Starting at the line below holding "The Elman W." and stopping at the line holding "Gorman Outdoor Pool", print every line exactly, both ends included, and leave the rest out.

(Data excerpts)

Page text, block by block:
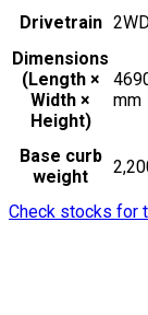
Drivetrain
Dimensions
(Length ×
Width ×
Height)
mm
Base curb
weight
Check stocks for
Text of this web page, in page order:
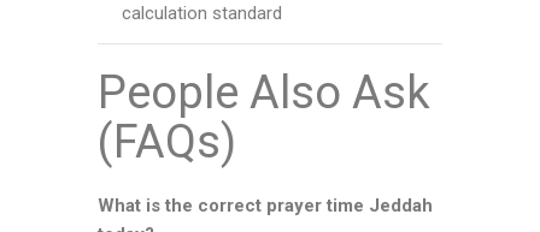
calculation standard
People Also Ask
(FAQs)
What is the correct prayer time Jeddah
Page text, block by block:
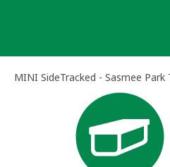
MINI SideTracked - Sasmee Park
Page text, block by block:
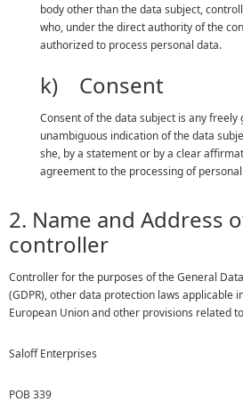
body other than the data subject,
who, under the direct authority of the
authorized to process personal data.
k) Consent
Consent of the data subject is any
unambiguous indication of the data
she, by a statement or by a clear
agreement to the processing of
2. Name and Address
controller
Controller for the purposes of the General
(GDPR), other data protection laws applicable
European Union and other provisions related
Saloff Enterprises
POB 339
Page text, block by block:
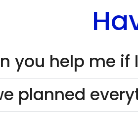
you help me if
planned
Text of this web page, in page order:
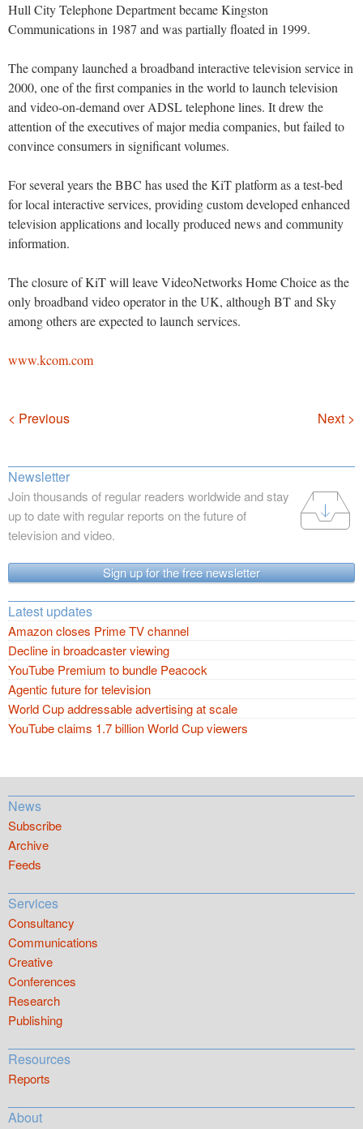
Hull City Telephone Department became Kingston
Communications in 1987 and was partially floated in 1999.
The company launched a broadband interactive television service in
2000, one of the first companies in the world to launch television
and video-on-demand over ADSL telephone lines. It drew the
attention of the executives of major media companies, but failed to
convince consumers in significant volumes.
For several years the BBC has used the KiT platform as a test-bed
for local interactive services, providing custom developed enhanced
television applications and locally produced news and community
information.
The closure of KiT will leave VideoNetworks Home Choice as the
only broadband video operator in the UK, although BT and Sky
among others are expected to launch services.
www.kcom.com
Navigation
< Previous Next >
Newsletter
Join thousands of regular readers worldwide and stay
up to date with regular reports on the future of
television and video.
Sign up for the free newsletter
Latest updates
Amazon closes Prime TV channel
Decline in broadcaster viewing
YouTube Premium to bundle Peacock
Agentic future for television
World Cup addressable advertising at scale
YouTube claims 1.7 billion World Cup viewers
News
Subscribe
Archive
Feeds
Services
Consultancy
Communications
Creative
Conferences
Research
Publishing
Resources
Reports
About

(End Data excerpts)
(Data excerpts)

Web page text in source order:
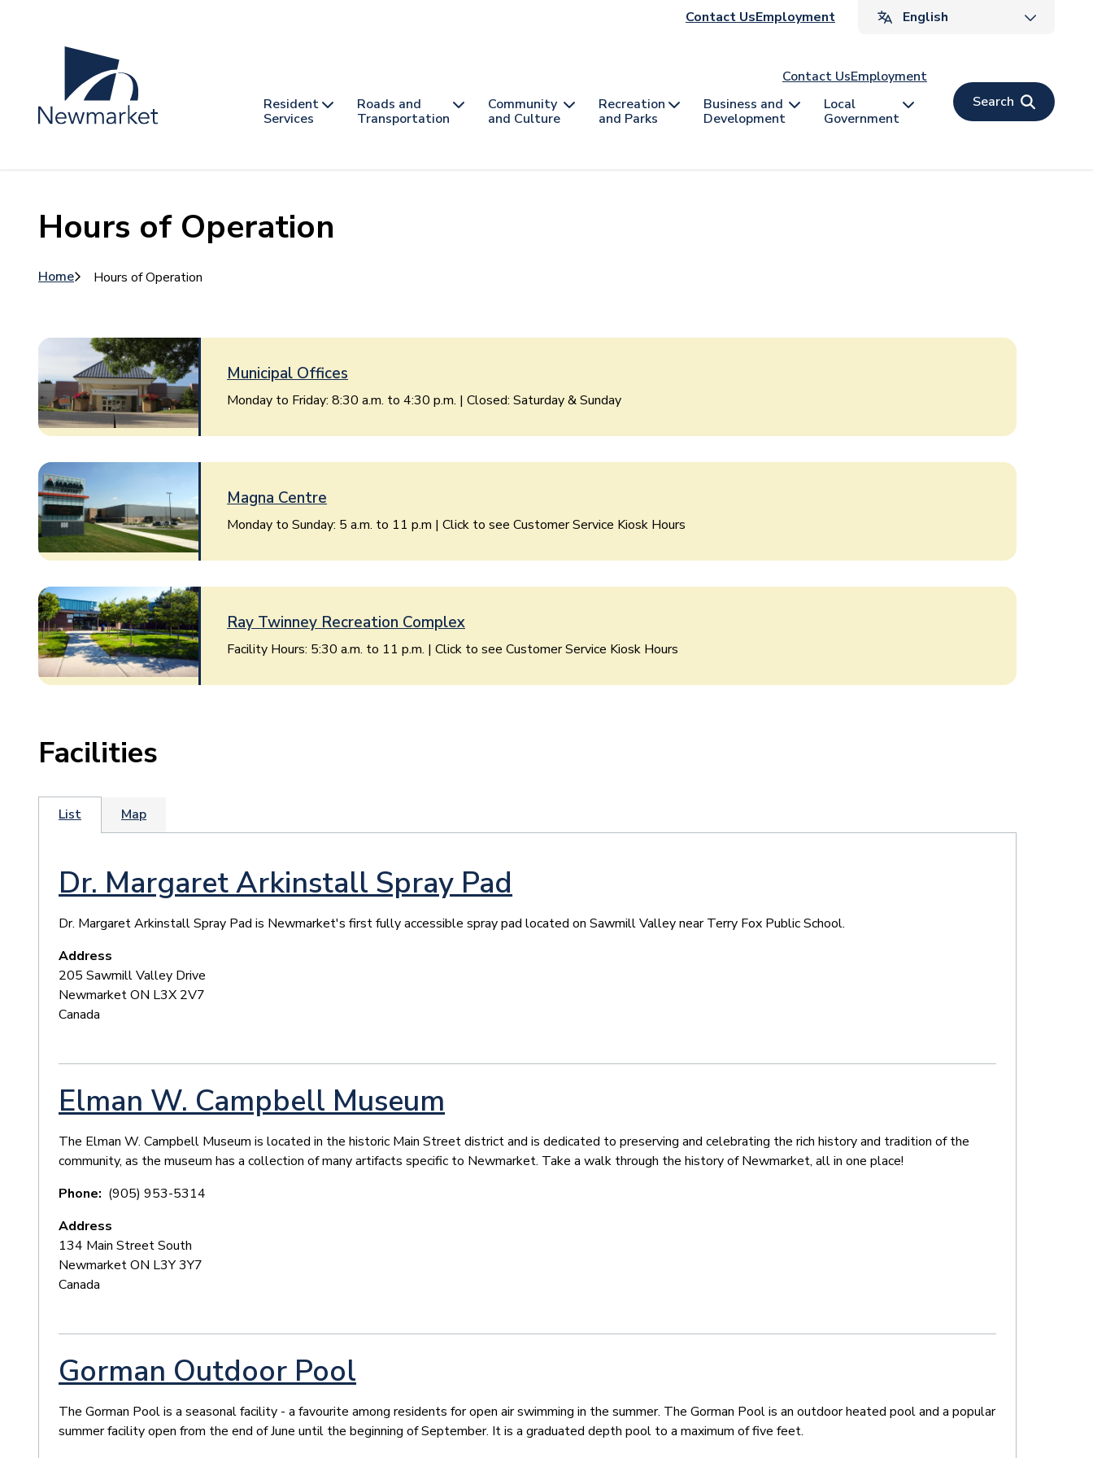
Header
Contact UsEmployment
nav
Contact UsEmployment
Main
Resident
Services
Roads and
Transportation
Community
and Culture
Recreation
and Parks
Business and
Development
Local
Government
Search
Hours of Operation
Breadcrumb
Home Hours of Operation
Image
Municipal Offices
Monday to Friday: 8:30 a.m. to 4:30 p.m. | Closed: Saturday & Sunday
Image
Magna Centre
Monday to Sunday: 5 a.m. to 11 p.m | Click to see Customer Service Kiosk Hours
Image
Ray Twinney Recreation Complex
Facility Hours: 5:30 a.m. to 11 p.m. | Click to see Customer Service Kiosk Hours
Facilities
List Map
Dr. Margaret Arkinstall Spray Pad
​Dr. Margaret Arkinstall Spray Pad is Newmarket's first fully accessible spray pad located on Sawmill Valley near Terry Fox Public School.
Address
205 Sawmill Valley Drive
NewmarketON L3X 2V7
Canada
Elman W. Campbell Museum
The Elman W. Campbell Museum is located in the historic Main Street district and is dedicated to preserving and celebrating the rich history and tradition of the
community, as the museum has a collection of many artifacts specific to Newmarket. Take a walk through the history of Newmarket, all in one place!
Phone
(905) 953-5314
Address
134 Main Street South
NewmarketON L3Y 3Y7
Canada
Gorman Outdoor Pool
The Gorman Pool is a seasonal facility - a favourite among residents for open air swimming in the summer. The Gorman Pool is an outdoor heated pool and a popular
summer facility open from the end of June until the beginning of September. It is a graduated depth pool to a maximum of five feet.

(End Data excerpts)

Answer to the problem
The Elman W. Campbell Museum is located in the historic Main Street district and is dedicated to preserving and celebrating the rich history and tradition of the
community, as the museum has a collection of many artifacts specific to Newmarket. Take a walk through the history of Newmarket, all in one place!
Phone
(905) 953-5314
Address
134 Main Street South
NewmarketON L3Y 3Y7
Canada
Gorman Outdoor Pool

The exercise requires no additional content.